Kettering wants to open up business parks to restaurant, housing development

KETTERING — Proposals to allow housing and restaurants to be built in Kettering Business Park and Miami Valley Research Park could help pave the way initially for a 300-unit apartment development and more jobs.

And city officials hope a change to Kettering’s comprehensive plan and zoning code to expand land uses in the business parks will allow them to better promote and attract a wider variety of industries and jobs far into the future.

Credit: STAFF

Credit: STAFF

The proposals come as a Cleveland-based developer is designing plans for a large-scale residential development on 28 acres in MVRP.

The changes would be notable departures of how those properties — both now business hubs home to thousands of jobs combined — were initially developed.

But the changes make sense in certain cases, especially on land not conducive to business park development, said Kettering Planning and Development Director Tom Robillard.

“We don’t want to open up business park zoning to allow for restaurants or multi-family housing in all areas…because that’s not the purpose of the business park zoning,” he said.

“But in certain areas it is appropriate — or may be appropriate — on large tracts,” Robillard added.

One large property being considered for such use is at the corner of Research Park Boulevard and County Line Road near the Beavercreek corporation line.
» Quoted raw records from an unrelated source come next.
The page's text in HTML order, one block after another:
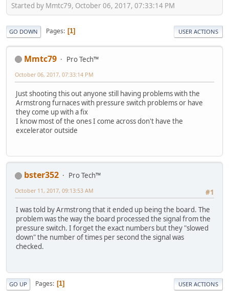
Started by Mmtc79, October 06, 2017, 07:33:14 PM
GO DOWN Pages 1 USER ACTIONS
Mmtc79 Pro Tech™
October 06, 2017, 07:33:14 PM
Just shooting this out anyone still having problems with the
Armstrong furnaces with pressure switch problems or have
they come up with a fix
I know most of the ones I come across don't have the
excelerator outside
bster352
Pro Tech™
#1
October 11, 2017, 09:13:53 AM
I was told by Armstrong that it ended up being the board. The
problem was the way the board processed the signal from the
pressure switch. I forget the exact numbers but they "slowed
down" the number of times per second the signal was
checked.
GO UP Pages 1 USER ACTIONS

That’s where Cleveland-based Industrial Commercial Properties is looking to build an apartment complex.

The project would involve a residential complex in the range of 300 units, said Dean Miller, an executive with ICP, which owns about 50 acres at the research park.

Miller told the Dayton Daily News this week ICP is “still interested in pursuing the project” at MVRP.
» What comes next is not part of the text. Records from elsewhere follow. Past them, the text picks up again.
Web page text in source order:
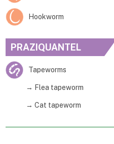
Hookworm
PRAZIQUANTEL
Tapeworms
→ Flea tapeworm
→ Cat tapeworm
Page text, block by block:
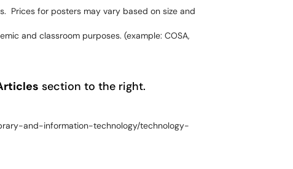
Prices for posters may vary based on size and
and classroom purposes. (example: COSA,
section to the right.
and-information-technology/technology-
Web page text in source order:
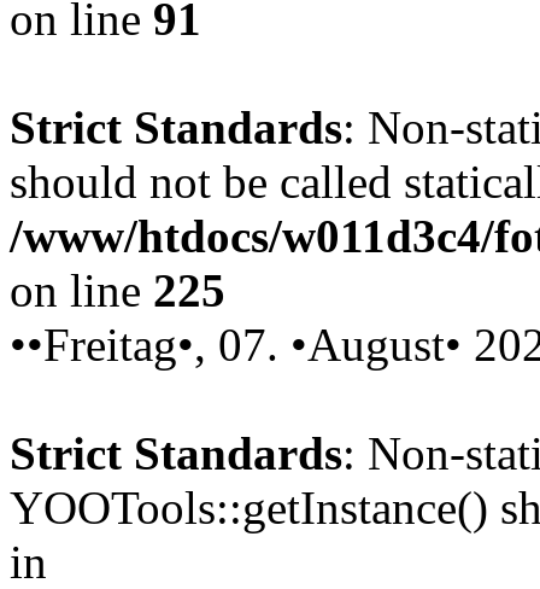
on line 91
Strict Standards: Non-
should not be called
/www/htdocs/w011d3c4/
on line 225
••Freitag•, 07. •August•
Strict Standards: Non-
YOOTools::getInstance()
in

“We have a couple of potential partners” on the project who “will become more seriously engaged with once we become more comfortable and we’ve confirmed the use is allowed.”

Proposed changes in Kettering’s land use would allow for “professional office and research facilities with mixed use support retail and high density residential for a broader mix of uses,” city records show.

Amendments to the city’s zoning code would permit certain “residential multi-unit” uses and restaurants “as conditionally permitted uses in the BP-business park district,” documents state.

Both issues were approved 5-0 by the Kettering Planning Commission Monday night and are set to go to city council next month, officials said.

The companion measures could take months to be approved and implemented, Kettering officials said. Any plans falling under conditional uses would require a similar approval process, said Amy Schrimpf, the city’s economic development manager.

Any MVRP proposals may involve the association overseeing its 1,250 acres straddling Beavercreek and Kettering, City Manager Mark Schwieterman.

Until the 1990s, the Kettering Business Park land housed the Defense Electronics Supply Center, a 165-acre government installation.

Opened in the 1940s, at its peak it housed a few thousand military-related jobs, but was closed in Base Realignment and Closure moves and later acquired by the city.

While Kettering Business Park lost about 2,000 jobs when Synchrony Financial moved out last year, today it houses operations for Alternate Solutions Health Network, Amazon, Kettering Health and Kettering Municipal Court.

Miami Valley Research Park was founded in the early 1980s as a non-profit, university-related research park affiliated with academic institutions that included Sinclair Community College, the University of Dayton and Wright State University, records show.

The city of Kettering bought about 300 acres in 2017 in a move that Mayor Don Patterson said helped give “us control over our own destiny.”

While continuing to be the home of mainstays Kodak and Reynolds & Reynolds, in recent years it has attracted Community Tissue Services and Life Connection of Ohio, both of which are expanding operations and jobs.

Since buying MVRP land, Kettering has sold or has plans to sell more than 50 acres, including an option involving ICP, Schwieterman said.

“Obviously, this a very long-term transaction,” he told the Dayton Daily News last month. “And I think we’re way ahead of schedule at this point.

“We’ve only owned the land for a couple of years and we’ve already had success in selling to new businesses, but existing businesses,” Schwieterman added. “So I think it’s gone very well.”